Ces jeunes, comme ceux qui malheureusement quittent le pays aujourd’hui, ont vocation à en devenir les futures élites politiques ou économiques, à condition que les autorités politiques poursuivent leurs efforts pour leur offrir des conditions de retour acceptables. Je pense particulièrement à la question du logement, de la santé et de l’éducation qui est au cœur de la volonté d’émigration, devant même la motivation économique dans certains cas. Chaque retour – et il y en a – est une victoire et une chance pour la Moldavie.
C’est aussi une chance pour les entreprises françaises installées en Moldavie. La France est aujourd’hui l’un des investisseurs étrangers les plus visibles et les plus importants. Je dirais que l’investissement français dans le pays, sans être le premier en valeur, est le plus structurant en termes d’emplois. Nos entreprises sont bien présentes. Elles se sont regroupées depuis peu au sein du Club France - CCI France Moldavie. L’Alliance Française de Moldavie, soutenue par l’Ambassade de France, s’implique fortement dans le développement de la nouvelle CCI France Moldavie – elle en accueille d’ailleurs le siège - car elle estime que le développement du français a un rôle majeur à jouer dans l’accompagnement de l’arrivée de nouveaux investisseurs français en Moldavie et dans le renforcement des échanges commerciaux entre nos deux pays.
De la même manière, les investisseurs français ont bien compris l’intérêt de maintenir les liens culturels francophones de la Moldavie. Ils soutiennent très fortement l’action de l’Alliance Française de Moldavie, tant sur le plan culturel que linguistique, car elle contribue à la visibilité de la France, de sa culture, de ses valeurs –par exemple en termes de management ou de climat des affaires et de transparence – et donc à leur développement.
Sur le plan politique, la francophonie reste encore perçue par les autorités moldaves comme un moyen de rapprochement européen. Ceci étant, avec l’ouverture du pays et l’arrivée de nouveaux acteurs internationaux, force est de constater que l’anglais progresse et tend à se substituer dans ce rôle au français. Les autorités moldaves en sont conscientes. Elles affichent aussi aujourd’hui leur volonté de voir l’anglais progresser pour accompagner le développement du pays.

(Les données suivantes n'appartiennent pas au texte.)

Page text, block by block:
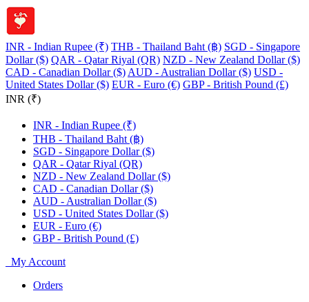
INR - Indian Rupee (₹) THB - Thailand Baht (฿) SGD - Singapore
Dollar ($) QAR - Qatar Riyal (QR) NZD - New Zealand Dollar ($)
CAD - Canadian Dollar ($) AUD - Australian Dollar ($) USD -
United States Dollar ($) EUR - Euro (€) GBP - British Pound (£)
INR (₹)
INR - Indian Rupee (₹)
THB - Thailand Baht (฿)
SGD - Singapore Dollar ($)
QAR - Qatar Riyal (QR)
NZD - New Zealand Dollar ($)
CAD - Canadian Dollar ($)
AUD - Australian Dollar ($)
USD - United States Dollar ($)
EUR - Euro (€)
GBP - British Pound (£)
My Account
Orders

Il convient que la francophonie et ses acteurs, institutions ou pays francophones, en soient aussi conscientes. Encore plus de présence politique, plus de moyens pour soutenir la place du français sont aujourd’hui nécessaires si l’on ne souhaite pas voir la Moldavie devenir, à court ou moyen terme, un autre pays anglophone parmi d’autres en Europe centrale et orientale.
Nous y perdrions de notre influence. La Moldavie y perdrait un peu de son «âme» et une spécificité qui, pourtant, accompagne fortement son développement économique aujourd’hui et l’a aidé jusqu’à présent à se rapprocher de Union européenne.

Quel avenir voyez-vous pour la Moldavie ?

Je crois en la Moldavie, en son avenir politique et économique entre Union européenne et Communauté des Etats Indépendants, en sa jeunesse qui est formidable.
Les Moldaves sont attachants et accueillants. Le pays gagne véritablement à être connu. Ceux qui y arrivent la première fois, se demandent souvent ce qu’ils viennent y faire. Rares sont ceux qui n’en repartent pas «à contrecœur».
Je crois aussi, même si des efforts restent à accomplir, qu’il y a une réelle volonté de la part de ses dirigeants de faire évoluer le pays vers des standards occidentaux, tant sur le plan du développement de l’économie de marché que sur le plan de la gestion politique et administrative.
La situation géographique du pays est une chance. Elle est un espace de dialogue entre Est et Ouest, un espace d’échange aussi.
Enfin sa spécificité culturelle, sa double culture slave et latine, le bilinguisme, sont des atouts qu’elle se doit de préserver. La francophonie a son rôle à jouer dans le maintien de cet équilibre culturel qui a contribué à forger l’identité des Moldaves, une identité qui est leur force.